Cosmos Magazine

ONE PLACE MANY FUTURES

LADY ELLIOT ISLAND

The colours are blues, only blues: clear sky and bands of differently deep ocean. The smells are sea-salt and the warm-woodyspicy-sweet of clove oil. The sounds are the complementary noises of a vessel moving in water and water moving against a vessel.

A row of clear plastic bags, each secured at the top, sits on the bench seat that runs along the side of this glass-bottomed boat. Each bag holds a few small fish – looking just like they have been purchased and packaged in a pet store. Small oval blue-black creatures with flecked white tails. Thin black and white striped creatures, the size and shape of a finger. These are reef fish, part of the marinescape I can see through the boat's clear floor.
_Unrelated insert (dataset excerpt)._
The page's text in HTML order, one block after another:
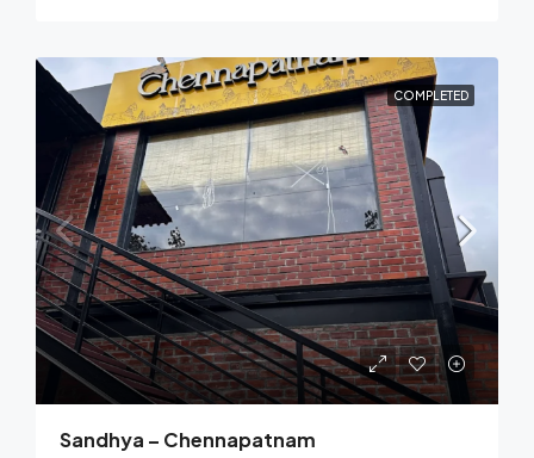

Reef fish, like clown fish and surgeon fish: Nemo and Dory. But these ones don't have a name yet – not cartoon names; species names.

The three scientists who've just hauled themselves – and these fish – out of the water are Mark Erdmann, Asia Armstrong, Christine Dudgeon. They drip and talk as they divest their diving gear: masks, tanks, snorkels, weights. These fish, they suspect, are new species. Unknown, unnamed, unclassified – to date. “We have things here we didn't have yesterday,” Erdmann remarks.

One bag, these small things – new things – swimming inside its clear caul. Tiny creatures from the hold of this water that ebbs and flows in the Great Barrier Reef: one of the most studied, most discussed and debated, most visited and imagined places on the face of the Earth.

Old fish, new fish

This is a story about some very small fish that haven't been studied before. In that way, it's a story about biodiversity and knowledge. A story about what science looks like in the particular place of this survey on this tiny island, at this particular time, the third decade of the third millennium. It's a story about the people who do this work, and why it matters. It's about accretion in the natural world, and in the world of knowledge and imagination too. It's curiosity and discovery; hope and optimism; and wonder. That's an important one. Maybe these aren't the words you'd expect about something rooted in science, but more and more, they feel like the best and biggest kinds of words to deploy.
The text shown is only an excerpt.